AMENDMENT NUMBER TWO TOTHE HARRIS CORPORATION 2005 DIRECTORS DEFERRED COMPENSATION PLAN (AS AMENDED AND RESTATED EFFECTIVE JANUARY 1, 2009)

EX-10.H 8 d117812dex10h.htm EX-10.H EX-10.H

Exhibit 10(h)

EXECUTION VERSION

AMENDMENT NUMBER TWO

TO THE

HARRIS CORPORATION

2005 DIRECTORS’ DEFERRED COMPENSATION PLAN

(AS AMENDED AND RESTATED EFFECTIVE JANUARY 1, 2009)

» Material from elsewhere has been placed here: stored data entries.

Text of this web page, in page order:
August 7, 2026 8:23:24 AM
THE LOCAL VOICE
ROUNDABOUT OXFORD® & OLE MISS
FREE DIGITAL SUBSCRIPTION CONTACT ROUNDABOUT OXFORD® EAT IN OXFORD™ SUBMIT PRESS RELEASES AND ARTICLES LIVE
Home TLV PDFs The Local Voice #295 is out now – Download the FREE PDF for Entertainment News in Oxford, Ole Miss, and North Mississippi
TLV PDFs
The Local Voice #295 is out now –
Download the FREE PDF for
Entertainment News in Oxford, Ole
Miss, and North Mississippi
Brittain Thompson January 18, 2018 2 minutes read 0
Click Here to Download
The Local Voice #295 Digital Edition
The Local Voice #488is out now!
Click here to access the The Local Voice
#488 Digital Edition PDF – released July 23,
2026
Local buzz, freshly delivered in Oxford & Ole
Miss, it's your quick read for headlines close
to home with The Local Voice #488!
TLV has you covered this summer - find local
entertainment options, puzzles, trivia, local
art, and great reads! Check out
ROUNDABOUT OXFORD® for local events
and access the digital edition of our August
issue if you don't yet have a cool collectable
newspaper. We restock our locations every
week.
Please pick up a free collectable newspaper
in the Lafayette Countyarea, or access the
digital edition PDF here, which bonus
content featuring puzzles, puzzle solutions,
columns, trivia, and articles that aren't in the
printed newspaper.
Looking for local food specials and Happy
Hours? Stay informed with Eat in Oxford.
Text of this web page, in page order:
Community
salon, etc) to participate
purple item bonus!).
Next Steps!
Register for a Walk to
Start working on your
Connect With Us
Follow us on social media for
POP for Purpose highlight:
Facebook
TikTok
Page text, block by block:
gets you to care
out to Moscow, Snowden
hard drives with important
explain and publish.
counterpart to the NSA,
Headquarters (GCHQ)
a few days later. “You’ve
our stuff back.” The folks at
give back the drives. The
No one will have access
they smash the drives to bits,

WHEREAS, Harris Corporation, a Delaware corporation (the “Corporation”), heretofore has adopted and maintains the Harris Corporation 2005 Directors’ Deferred Compensation Plan, as amended and restated effective January 1, 2009 (the “Plan”);

WHEREAS, pursuant to Paragraph 10 of the Plan, the Board of Directors of the Corporation (the “Board”) has the authority to amend the Plan; and

WHEREAS, the Board has approved an amendment to the Plan to modify non-elective deferrals of Harris Stock Equivalents (as defined in the Plan) to be credited to non-employee directors in consideration of their service on the Board during 2016;

NOW, THEREFORE, pursuant to action by the Board, Section 3(a) of the Plan hereby is amended, effective as of December 4, 2015, to delete the first and second sentences thereof in their entirety and replace such sentences with the following:

On January 1, April 1, July 1, and October 1 (each such day an “Award Date”) of each year, commencing January 1, 2016, the Corporation shall credit the Harris Stock Equivalents Subaccount of each Non-Employee Director with a number of Harris Stock Equivalents (the “Non-Elective Deferred Units”) having a Fair Market Value equal to $33,750; provided, however, that for 2016, the Corporation shall credit the Harris Stock Equivalents Subaccount of each Non-Employee Director with a number of Non-Elective Deferred Units having a Fair Market Value equal to $33,750 on January 1 and October 1 and the Non-Employee Directors shall not be credited with any Non-Elective Deferred Units on April 1 and July 1. The Non-Elective Deferred Units shall be in consideration for such Non-Employee Director’s service on the Board during the preceding calendar quarter.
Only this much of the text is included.